Records supplied:
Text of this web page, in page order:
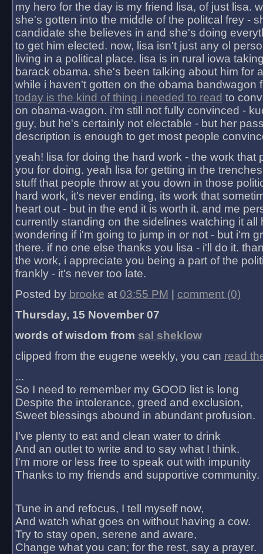
my hero for the day is my friend lisa, of just lisa.
she's gotten into the middle of the politcal frey -
candidate she believes in and she's doing
to get him elected. now, lisa isn't just any ol
living in a political place. lisa is in rural iowa
barack obama. she's been talking about him for
while i haven't gotten on the obama bandwagon
today is the kind of thing i needed to read to
on obama-wagon. i'm still not fully convinced -
guy, but he's certainly not electable - but her
description is enough to get most people
yeah! lisa for doing the hard work - the work that
you for doing. yeah lisa for getting in the
stuff that people throw at you down in those
hard work, it's never ending, its work that
heart out - but in the end it is worth it. and me
currently standing on the sidelines watching it all
wondering if i'm going to jump in or not - but i'm
there. if no one else thanks you lisa - i'll do it.
the work, i appreciate you being a part of the
frankly - it's never too late.
Posted by brooke at 03:55 PM
comment (0)
Thursday, 15 November 07
words of wisdom from sal sheklow
clipped from the eugene weekly, you can read
...
So I need to remember my GOOD list is long
Despite the intolerance, greed and exclusion,
Sweet blessings abound in abundant profusion.
I've plenty to eat and clean water to drink
And an outlet to write and to say what I think.
I'm more or less free to speak out with impunity
Thanks to my friends and supportive community.
Tune in and refocus, I tell myself now,
And watch what goes on without having a cow.
Try to stay open, serene and aware,
Change what you can; for the rest, say a prayer.
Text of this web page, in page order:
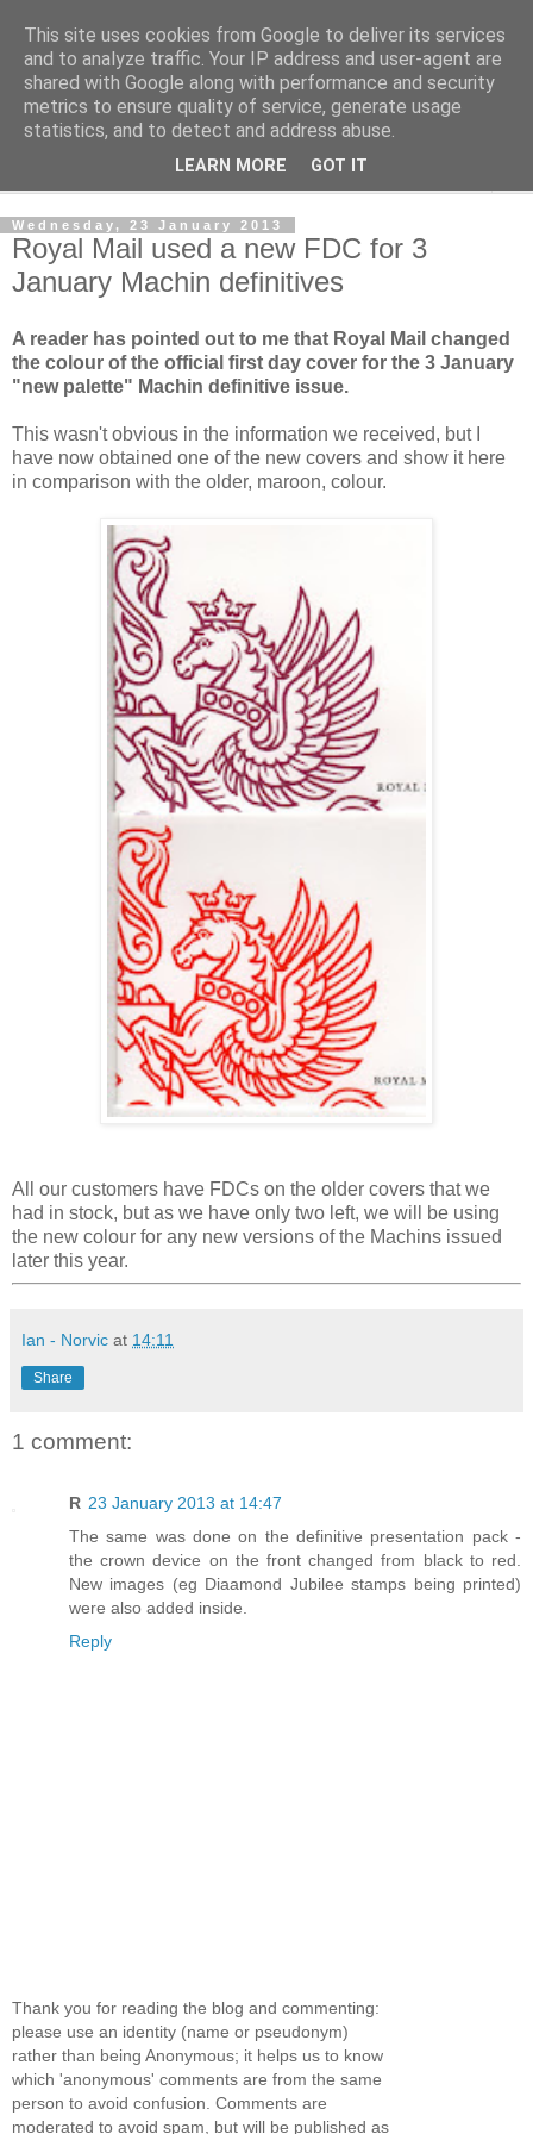
Norvic Philatelics Blog
The latest news on GB stamps fromNorvic Philatelics
Wednesday, 23 January 2013
Royal Mail used a new FDC for 3
January Machin definitives
A reader has pointed out to me that Royal Mail changed
the colour of the official first day cover for the 3 January
"new palette" Machin definitive issue.
This wasn't obvious in the information we received, but I
have now obtained one of the new covers and show it here
in comparison with the older, maroon, colour.
All our customers have FDCs on the older covers that we
had in stock, but as we have only two left, we will be using
the new colour for any new versions of the Machins issued
later this year.
Ian - Norvic at 14:11
Share
1 comment:
R 23 January 2013 at 14:47
The same was done on the definitive presentation pack -
the crown device on the front changed from black to red.
New images (eg Diaamond Jubilee stamps being printed)
were also added inside.
Reply
Thank you for reading the blog and commenting:
please use an identity (name or pseudonym)
rather than being Anonymous; it helps us to know
which 'anonymous' comments are from the same
person to avoid confusion. Comments are
moderated to avoid spam, but will be published as
This site uses cookies from Google to deliver its services
and to analyze traffic. Your IP address and user-agent are
shared with Google along with performance and security
metrics to ensure quality of service, generate usage
statistics, and to detect and address abuse.
LEARN MORE GOT IT

Work to complete: Check each line above for the string "older" and show the ones that have it.

Result of the task:
in comparison with the older, maroon, colour.
All our customers have FDCs on the older covers that we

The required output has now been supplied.